1

I'm trying to convert some documents (Wikipedia articles) which contain links with a specific markdown convention. I want to render these to be reader-friendly without links. The convention is:

  1. Names in double-brackets with of the pattern [[Article Name|Display Name]] should be captured ignoring the pipe and preceding text as well as enclosing brackets: Display Name.
  2. Names in double-brackets of the pattern [[Article Name]] should be captured without the brackets: Article Name.

Nested approach (produces desired result)

I know I can handle #1 and #2 in a nestedre.sub() expression. For example, this does what I want:

s = 'including the [[Royal Danish Academy of Sciences and Letters|Danish Academy of Sciences]], [[Norwegian Academy of Science and Letters|Norwegian Academy of Sciences]], [[Russian Academy of Sciences]], and [[National Academy of Sciences|US National Academy of Sciences]].'

re.sub('\[\[(.*?\|)(.*?)\]\]','\\2',         # case 1
       re.sub('\[\[([^|]+)\]\]','\\1',s)     # case 2
)
# result is correct:
'including the Danish Academy of Sciences, Norwegian Academy of Sciences, Russian Academy of Sciences, and US National Academy of Sciences.'

Single-pass approach (looking for solution here)

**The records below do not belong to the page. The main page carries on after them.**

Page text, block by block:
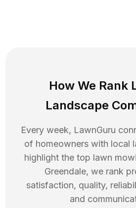
How We Rank
Landscape
Every week, LawnGuru
of homeowners with local
highlight the top lawn
Greendale, we rank
satisfaction, quality,
and
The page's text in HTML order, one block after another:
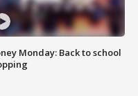
Monday: Back to school
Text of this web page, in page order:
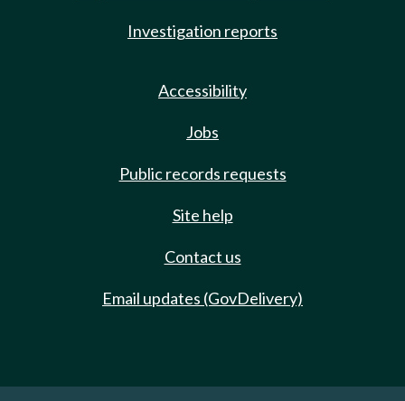
Investigation reports
Accessibility
Jobs
Public records requests
Site help
Contact us
Email updates (GovDelivery)
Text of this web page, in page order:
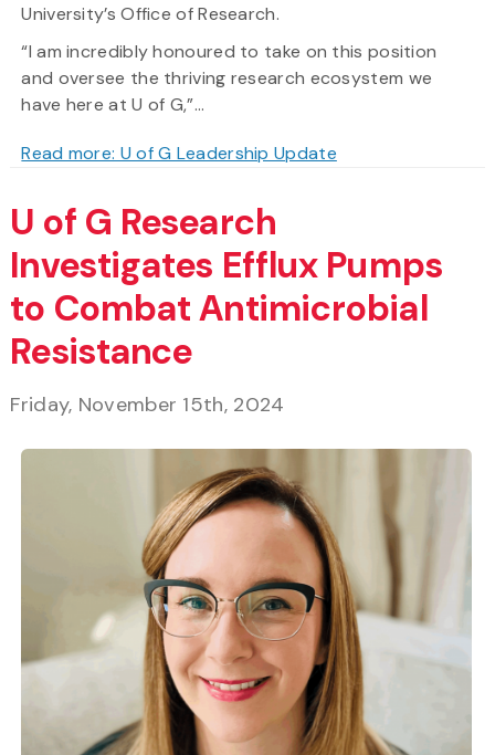
University’s Office of Research.
“I am incredibly honoured to take on this position
and oversee the thriving research ecosystem we
have here at U of G,”...
Read more: U of G Leadership Update
U of G Research
Investigates Efflux Pumps
to Combat Antimicrobial
Resistance
Friday, November 15th, 2024
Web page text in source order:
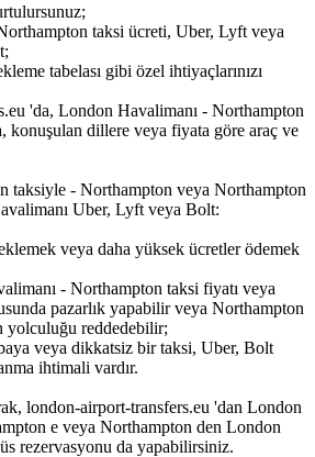
taksi ücreti, Uber, Lyft veya
tabelası gibi özel ihtiyaçlarınızı
'da, London Havalimanı - Northampton
konuşulan dillere veya fiyata göre araç ve
taksiyle - Northampton veya Northampton
Uber, Lyft veya Bolt:
veya daha yüksek ücretler ödemek
- Northampton taksi fiyatı veya
pazarlık yapabilir veya Northampton
yolculuğu reddedebilir;
veya dikkatsiz bir taksi, Uber, Bolt
ihtimali vardır.
london-airport-transfers.eu 'dan London
e veya Northampton den London
rezervasyonu da yapabilirsiniz.
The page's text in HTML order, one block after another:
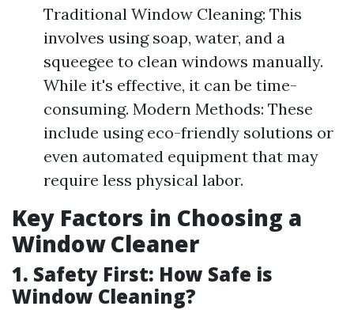
Traditional Window Cleaning: This
involves using soap, water, and a
squeegee to clean windows manually.
While it's effective, it can be time-
consuming. Modern Methods: These
include using eco-friendly solutions or
even automated equipment that may
require less physical labor.
Key Factors in Choosing a
Window Cleaner
1. Safety First: How Safe is
Window Cleaning?

For efficiency and my own improvement, I would like to know whether there is a single-pass approach.

What I have tried: In an optional group 1, I want to greedy-capture everything between [[ and a | (if it exists). Then in group 2, I want to capture everything else up to the ]]. Then I want to return only group 2.

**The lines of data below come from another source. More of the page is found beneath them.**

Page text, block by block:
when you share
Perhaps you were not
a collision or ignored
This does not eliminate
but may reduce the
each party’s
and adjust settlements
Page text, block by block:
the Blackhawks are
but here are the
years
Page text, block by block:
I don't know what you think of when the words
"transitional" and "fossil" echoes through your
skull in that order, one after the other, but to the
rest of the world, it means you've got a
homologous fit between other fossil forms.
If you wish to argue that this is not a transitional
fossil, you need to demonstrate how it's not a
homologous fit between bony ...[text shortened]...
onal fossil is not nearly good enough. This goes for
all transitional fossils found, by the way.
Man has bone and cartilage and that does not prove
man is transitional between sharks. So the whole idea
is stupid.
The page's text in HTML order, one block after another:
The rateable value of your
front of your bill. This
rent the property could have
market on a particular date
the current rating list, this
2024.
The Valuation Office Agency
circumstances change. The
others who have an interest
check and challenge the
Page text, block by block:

My problem is in making the greedy capture optional:

re.sub('\[\[([^|]*\|)?(.*?)\]\]','\\2',s)
# does NOT return the desired result:
'including the Danish Academy of Sciences, Norwegian Academy of Sciences, US National Academy of Sciences.'
# is missing: 'Russian Academy of Sciences, and '
C8H10N4O2
  • 18,312
  • 8
  • 98
  • 134
  • What about [`\[{2}(?:(?:(?!]{2})[^|])+\|)*((?:(?!]{2})[^|])+)]{2}`](https://regex101.com/r/9H34T9/2)? – ctwheels Mar 28 '18 at 15:44
  • I guess that works, if you want to answer go ahead. I'm interested in whether it can be done without look-aheads or look-backs. Seems like the nested sub would be faster, but would need to test. – C8H10N4O2 Mar 28 '18 at 15:49
  • 1
    Have you thought to use a python library that trasform wiki markup - creole - in html markup? https://pypi.python.org/pypi/python-creole/ – Lupanoide Mar 28 '18 at 15:53
  • I added an answer. I also added a second regex in the answer that doesn't use lookarounds if you'd prefer to use that, but it's less specific. By that, what I mean is that if a string includes `]` in it, it will stop there (instead of the location of `]]`) – ctwheels Mar 28 '18 at 15:54
  • @Lupanoide I didn't know that was a thing -- thanks. – C8H10N4O2 Mar 28 '18 at 15:59

1 Answers1

2

See regex in use here

\[{2}(?:(?:(?!]{2})[^|])+\|)*((?:(?!]{2})[^|])+)]{2}
  • \[{2} Match [[
  • (?:(?:(?!]{2})[^|])+\|)* Matches the following any number of times
    • (?:(?!]{2})[^|])+ Tempered greedy token matching any character one or more times except | or location that matches ]]
    • \| Matches | literally
  • ((?:(?!]{2})[^|])+) Capture the following into capture group 1
    • (?:(?!]{2})[^|])+ Tempered greedy token matching any character one or more times except | or location that matches ]]
  • ]{2} Match ]]

Replacement \1

Result:

including the Danish Academy of Sciences, Norwegian Academy of Sciences, Russian Academy of Sciences, and US National Academy of Sciences.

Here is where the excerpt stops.